Scan the listing below and copy every line holding "story".
(Beginning of Records shown)
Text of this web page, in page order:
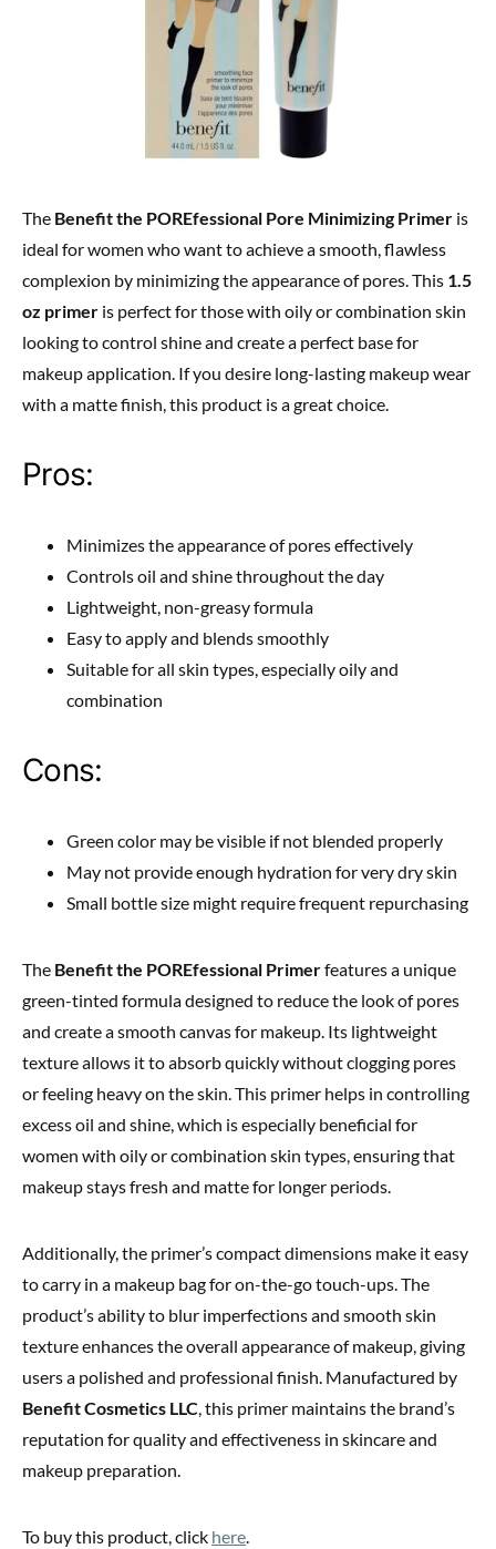
The Benefit the POREfessional Pore Minimizing Primer is
ideal for women who want to achieve a smooth, flawless
complexion by minimizing the appearance of pores. This 1.5
oz primer is perfect for those with oily or combination skin
looking to control shine and create a perfect base for
makeup application. If you desire long-lasting makeup wear
with a matte finish, this product is a great choice.
Pros:
Minimizes the appearance of pores effectively
Controls oil and shine throughout the day
Lightweight, non-greasy formula
Easy to apply and blends smoothly
Suitable for all skin types, especially oily and
combination
Cons:
Green color may be visible if not blended properly
May not provide enough hydration for very dry skin
Small bottle size might require frequent repurchasing
The Benefit the POREfessional Primerfeatures a unique
green-tinted formula designed to reduce the look of pores
and create a smooth canvas for makeup. Its lightweight
texture allows it to absorb quickly without clogging pores
or feeling heavy on the skin. This primer helps in controlling
excess oil and shine, which is especially beneficial for
women with oily or combination skin types, ensuring that
makeup stays fresh and matte for longer periods.
Additionally, the primer’s compact dimensions make it easy
to carry in a makeup bag for on-the-go touch-ups. The
product’s ability to blur imperfections and smooth skin
texture enhances the overall appearance of makeup, giving
users a polished and professional finish. Manufactured by
Benefit Cosmetics LLC, this primer maintains the brand’s
reputation for quality and effectiveness in skincare and
makeup preparation.
To buy this product, click here.
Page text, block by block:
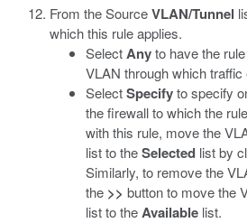
From the SourceVLAN/Tunnel
which this rule applies.
SelectAnyto have the
VLAN through which
SelectSpecifyto specify
the firewall to which the
with this rule, move the
list to theSelected list by
Similarly, to remove the
the >> button to move the
list to theAvailable list.
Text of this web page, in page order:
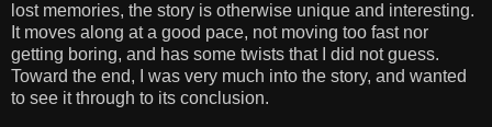
lost memories, the story is otherwise unique and interesting.
It moves along at a good pace, not moving too fast nor
getting boring, and has some twists that I did not guess.
Toward the end, I was very much into the story, and wanted
to see it through to its conclusion.
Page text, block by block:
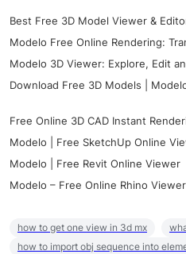
Best Free 3D Model Viewer &
Modelo Free Online Rendering:
Modelo 3D Viewer: Explore, Edit
Download Free 3D Models |
Free Online 3D CAD Instant
Modelo | Free SketchUp Online
Modelo | Free Revit Online Viewer
Modelo – Free Online Rhino Viewer
how to get one view in 3d mx
how to import obj sequence into
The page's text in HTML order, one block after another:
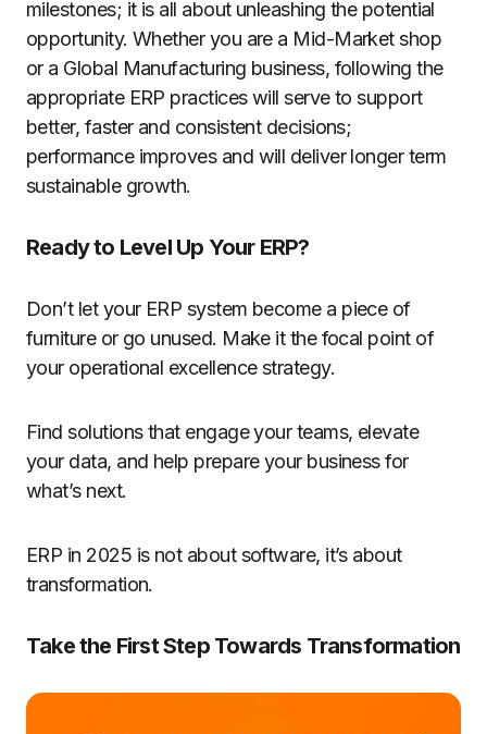
milestones; it is all about unleashing the potential
opportunity. Whether you are a Mid-Market shop
or a Global Manufacturing business, following the
appropriate ERP practices will serve to support
better, faster and consistent decisions;
performance improves and will deliver longer term
sustainable growth.
Ready to Level Up Your ERP?
Don’t let your ERP system become a piece of
furniture or go unused. Make it the focal point of
your operational excellence strategy.
Find solutions that engage your teams, elevate
your data, and help prepare your business for
what’s next.
ERP in 2025 is not about software, it’s about
transformation.
Take the First Step Towards Transformation
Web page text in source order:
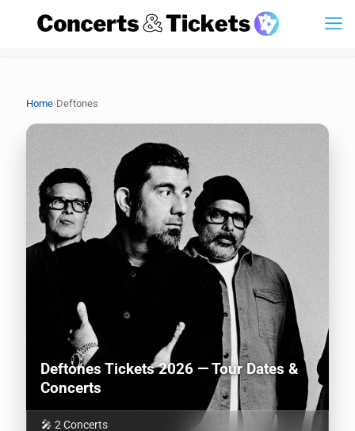
Home›Deftones
Deftones Tickets 2026 — Tour Dates &
Concerts
🎤 2 Concerts
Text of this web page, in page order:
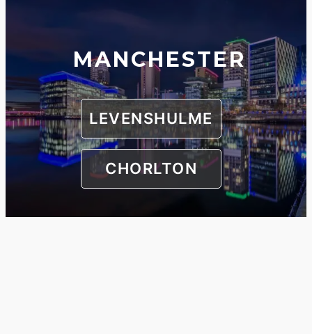
MANCHESTER
LEVENSHULME
CHORLTON
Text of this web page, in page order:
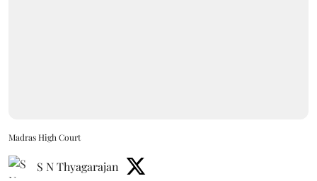
Madras High Court
S N Thyagarajan
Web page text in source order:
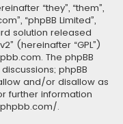
“they”, “them”,
“phpBB Limited”,
solution released
” (hereinafter “GPL”)
. The phpBB
phpBB
and/or disallow as
further information
.
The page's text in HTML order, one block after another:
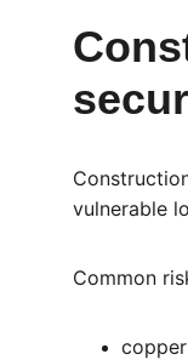
vulnerable
Common
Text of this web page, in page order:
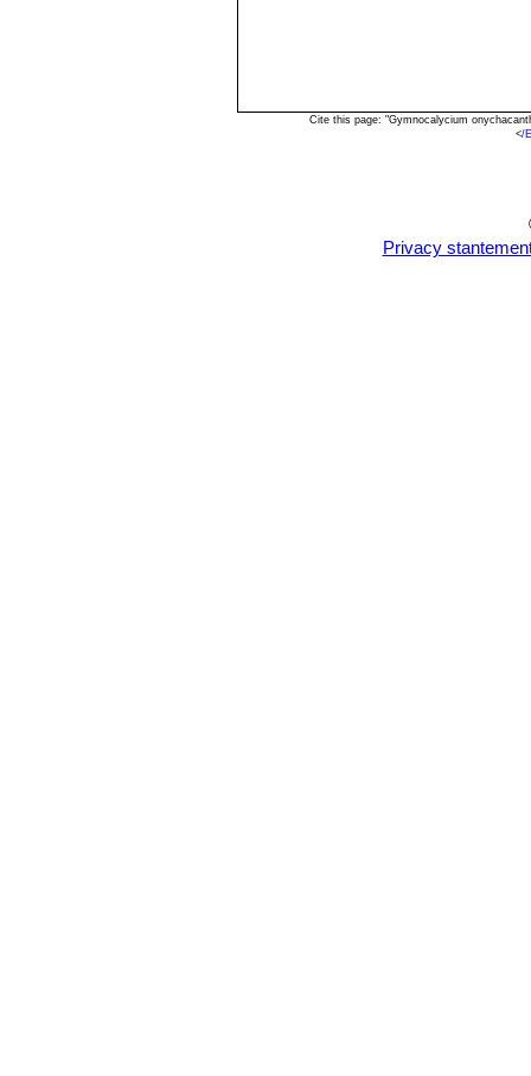
Cite this page: "Gymnocalycium
</
Privacy
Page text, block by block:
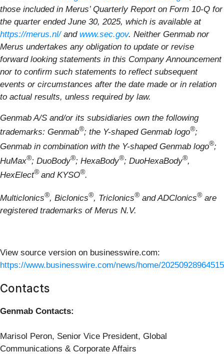
those included in Merus’ Quarterly Report on Form 10-Q for
the quarter ended June 30, 2025, which is available at
https://merus.nl/and www.sec.gov. Neither Genmab nor
Merus undertakes any obligation to update or revise
forward looking statements in this Company Announcement
nor to confirm such statements to reflect subsequent
events or circumstances after the date made or in relation
to actual results, unless required by law.
Genmab A/S and/or its subsidiaries own the following
trademarks: Genmab®; the Y-shaped Genmab logo®;
Genmab in combination with the Y-shaped Genmab logo®;
HuMax®; DuoBody®; HexaBody®; DuoHexaBody®,
HexElect®and KYSO®.
Multiclonics®, Biclonics®, Triclonics®and ADClonics®are
registered trademarks of Merus N.V.
View source version on businesswire.com:
https://www.businesswire.com/news/home/
Contacts
Genmab Contacts:
Marisol Peron, Senior Vice President, Global
Communications & Corporate Affairs
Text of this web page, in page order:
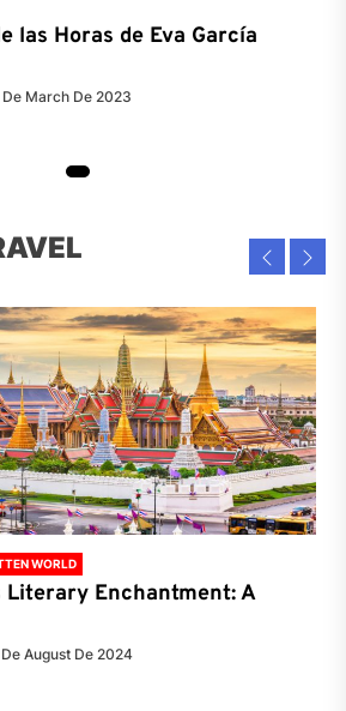
las Horas de Eva García
March De 2023
WORLD
Literary Enchantment: A
August De 2024
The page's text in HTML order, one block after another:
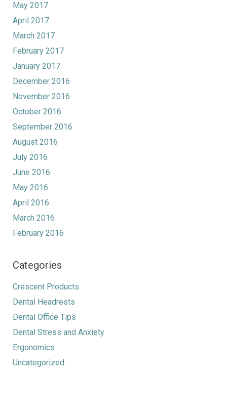
May 2017
April 2017
March 2017
February 2017
January 2017
December 2016
November 2016
October 2016
September 2016
August 2016
July 2016
June 2016
May 2016
April 2016
March 2016
February 2016
Categories
Crescent Products
Dental Headrests
Dental Office Tips
Dental Stress and Anxiety
Ergonomics
Uncategorized
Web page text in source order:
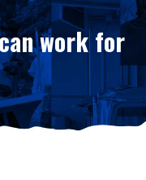
work for
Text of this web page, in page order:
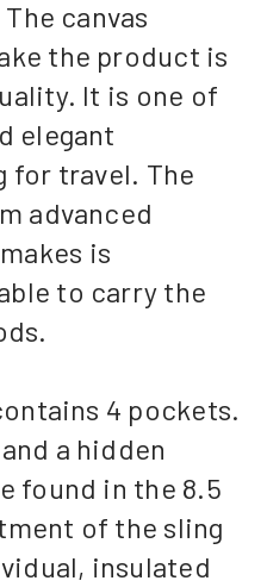
canvas
the product is
It is one of
elegant
for travel. The
advanced
is
to carry the
4 pockets.
a hidden
found in the 8.5
of the sling
insulated
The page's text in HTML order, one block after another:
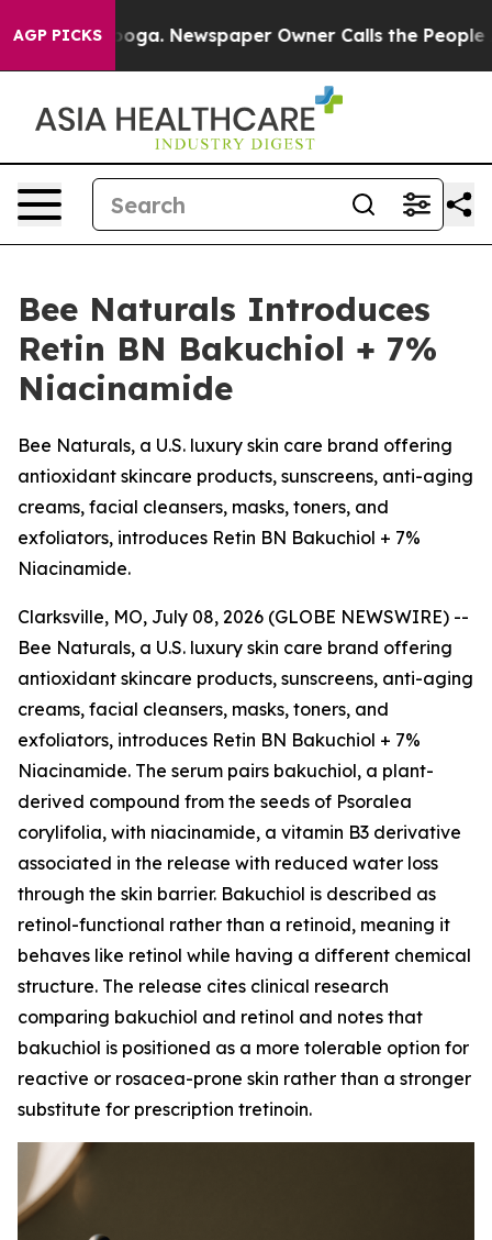
AGP PICKSNewspaper Owner Calls the People
Bee Naturals Introduces
Retin BN Bakuchiol + 7%
Niacinamide
Bee Naturals, a U.S. luxury skin care brand offering
antioxidant skincare products, sunscreens, anti-aging
creams, facial cleansers, masks, toners, and
exfoliators, introduces Retin BN Bakuchiol + 7%
Niacinamide.
Clarksville, MO, July 08, 2026 (GLOBE NEWSWIRE) --
Bee Naturals, a U.S. luxury skin care brand offering
antioxidant skincare products, sunscreens, anti-aging
creams, facial cleansers, masks, toners, and
exfoliators, introduces Retin BN Bakuchiol + 7%
Niacinamide. The serum pairs bakuchiol, a plant-
derived compound from the seeds of Psoralea
corylifolia, with niacinamide, a vitamin B3 derivative
associated in the release with reduced water loss
through the skin barrier. Bakuchiol is described as
retinol-functional rather than a retinoid, meaning it
behaves like retinol while having a different chemical
structure. The release cites clinical research
comparing bakuchiol and retinol and notes that
bakuchiol is positioned as a more tolerable option for
reactive or rosacea-prone skin rather than a stronger
substitute for prescription tretinoin.
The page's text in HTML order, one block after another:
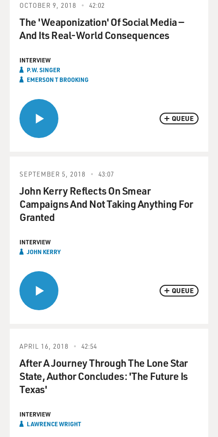
QUEUE
OCTOBER 9, 2018 42:02
The 'Weaponization' Of Social Media —
And Its Real-World Consequences
INTERVIEW
P.W. SINGER
EMERSON T BROOKING
QUEUE
SEPTEMBER 5, 2018 43:07
John Kerry Reflects On Smear
Campaigns And Not Taking Anything For
Granted
INTERVIEW
JOHN KERRY
APRIL 16, 2018 42:54
After A Journey Through The Lone Star
State, Author Concludes: 'The Future Is
Texas'
INTERVIEW
LAWRENCE WRIGHT
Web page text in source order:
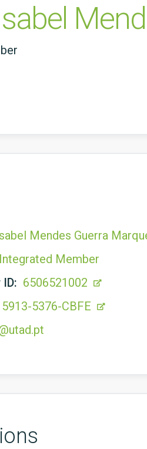
Mendes Guerra
Integrated Member
6506521002
5913-5376-CBFE
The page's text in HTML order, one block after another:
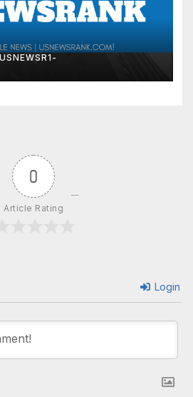
USNEWSR1-
0
Article Rating
Login
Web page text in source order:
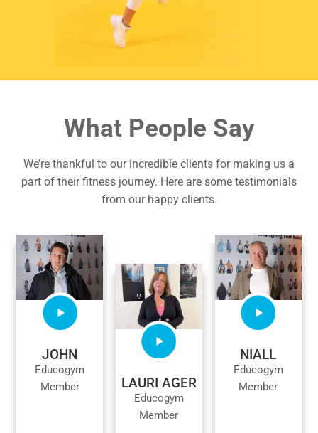
What People Say
We’re thankful to our incredible clients for making us a
part of their fitness journey. Here are some testimonials
from our happy clients.
JOHN
Educogym
Member
LAURI AGER
Educogym
Member
NIALL
Educogym
Member
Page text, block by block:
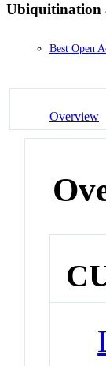
Ubiquitination
Best Open
Overview
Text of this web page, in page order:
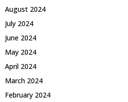
August 2024
July 2024
June 2024
May 2024
April 2024
March 2024
February 2024
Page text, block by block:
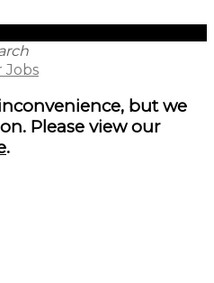
Jobs
but we
Please view our
.
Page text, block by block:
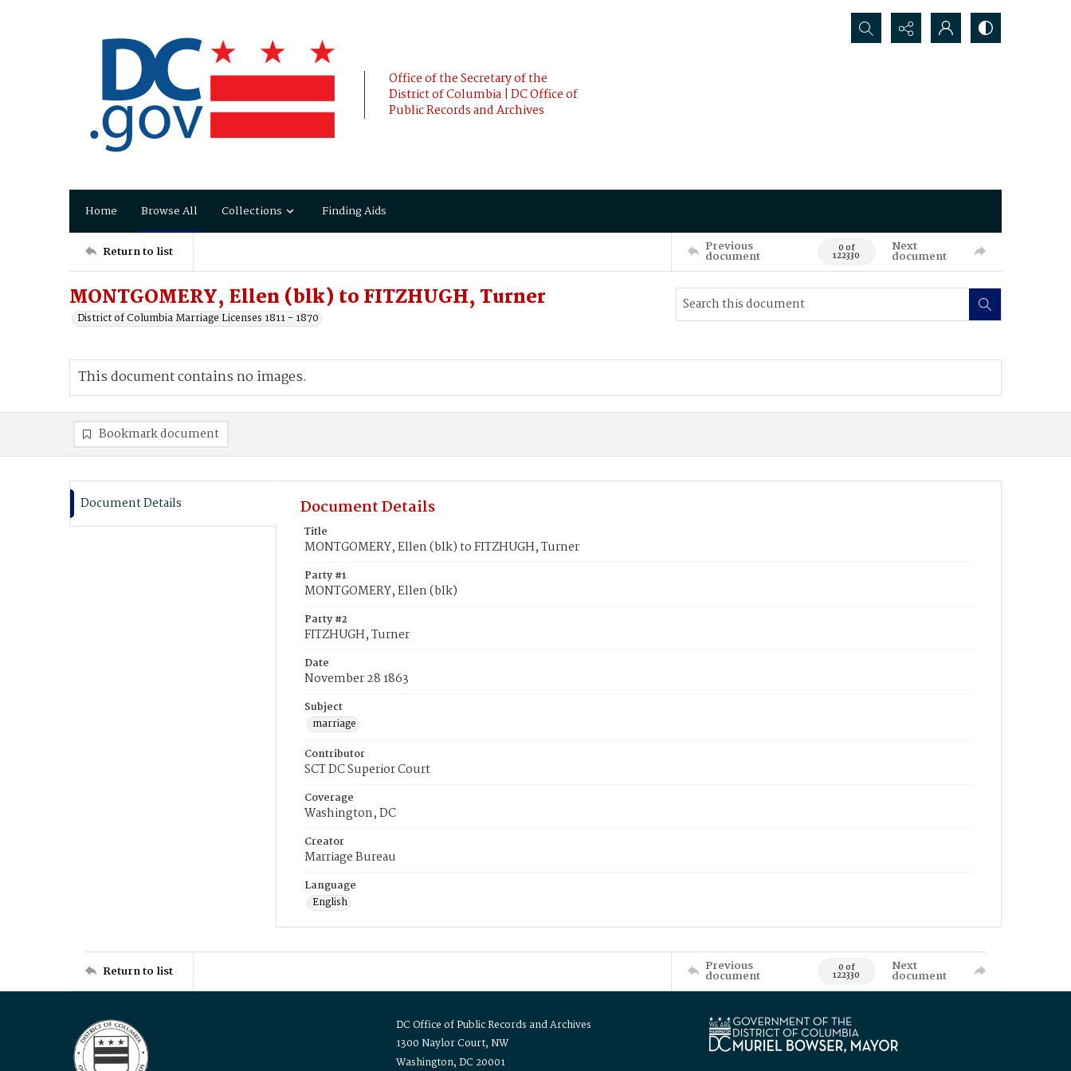
Office of the Secretary of the
District of Columbia | DC Office of
Public Records and Archives
Search...
Home Browse All Collections Finding Aids
Return to list Previous
document 0 of
122330
Next
document
MONTGOMERY, Ellen (blk) to FITZHUGH, Turner
District of Columbia Marriage Licenses 1811 - 1870
This document contains no images.
Bookmark document
Document Details Document Details
Title
MONTGOMERY, Ellen (blk) to FITZHUGH, Turner
Party #1
MONTGOMERY, Ellen (blk)
Party #2
FITZHUGH, Turner
Date
November 28 1863
Subject
marriage
Contributor
SCT DC Superior Court
Coverage
Washington, DC
Creator
Marriage Bureau
Language
English
Return to list Previous
document 0 of
122330
Next
document
DC Office of Public Records and Archives
1300 Naylor Court, NW
Washington, DC 20001
(End of Records shown)
# Response
lost memories, the story is otherwise unique and interesting.
Toward the end, I was very much into the story, and wanted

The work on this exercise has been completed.